Switch gears.  Noticed what others were doing and saying, but made up my mind:  This would not work for me.  And so I have had an up-hill struggle, but it seems to have served as a test pattern and space for gradual improvement in the way I am and the way I live.  Ignore the things that do not directly apply to the quality of life, you are working towards.  Say it this way, because it is an on-going effort and event.  Quality of Life, and behavior modification as the world changes around you, and you are determined to maintain some control on what happens next.

 


Comes down to choosing the right words and examples in story or blog form to explain myself.  Instead of saying, Replacement Therapy, I will simplify by saying: “Replacement.   Substitutes.  Alternative.”  And remind myself this is my blog and my body and in my man-cave a world of my own making, based on the thoughts within.  As if early morning invites eggless-everything and breakfast scrambles include new ingredients, and much different than during the time of my youth, which was in my case, The 1950’s.  The Dark Ages.


 

And here I am.  2016 and in 15 days or less, will be voting for a new set of leaders in the community where I live, and in the nation, a new President of the United States will be selected by a voting process that on the surface, seems appropriate and done with fairness.  15 days and all those things that seemed to be nipping at my heels, and setting up the conditions for my general well-being, that in October of 2016, culminated in a major sickness and condition of not-being-well, and barely functioning for me. 

 


Nice to report, it is but 3 weeks later and I am getting use to the idea that all this external activity around me, did contribute to the very condition:  Not feeling well.  Really sick.  And now I am in recovery.  Each day and I find myself feeling better.  Well enough to sit and blog.

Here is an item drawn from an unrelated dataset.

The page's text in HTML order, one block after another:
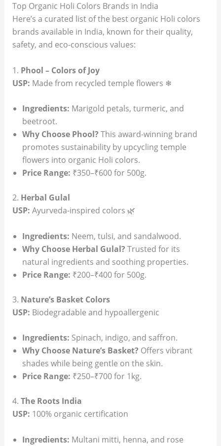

Not saying that life for me is a basket full of peaches and cherries, but  can say, “Regardless Of my personal involvement with Walking Pneumonia and just making due, my life and situation is improving and I can see a positive outcome, for all that has occurred.”   In reflection I can see back 3 years or more, and put things in its proper place.  The people around me have contributed to the way I feel, and the sickness recently experienced.  Not in a position to take this issue  or my findings to court, and prove in official terms that none of this has been for my betterment.   


 


Rather, I have settled on an alternative course of action.  Will go vote on November 8th or sooner, if I do it by mail.  Will let my vote speak for me.  And then I am done.  3 years of effort of the part of others to influence me, and I can say without hesitation, “I am still me.  Your years of media influence did reach me, but in the end I blocked it out.  Found a better way to deal with this Replacement and substitute and alternative world you put in front of me.  I survived.”

 


And it pleases me that indeed, this is true for me.  I am still here.  Ignoring you.  And soon it will be over.  Elections and big money influence and persuasion reaching down to get me in your camp.  And in the end, I am still me.  Doing what is good for me.  Like blogging.  Airing my opinion in a folksy way.  Home spun.  Man-Cave practical.  And now I’m done.  Its time to get on with things that are about me.  Eating.  Sleeping.  Quality of Life.  Find something that works for me, and ignore the media-driven advice and opinions of others.  Be Local.  Think Wide.

 


But then realize it is no fun being degraded or made sick by the presence and influence of others, not you.  Replacement of the generational flock and let youth and middle age have their way.  Enjoy where I am today.  Retired.  Out of Circulation.  Equally misunderstood and replaced.  But in the end, its Replacement Therapy that keeps me in my place and helps me cope with the changing ways and times of the world I find myself in.  America and 2016.  And it pleases me to say, “I was sick.  But now I am in recovery and doing quite well, considering the past 3 years and how it contributed to the condition, my condition was in.”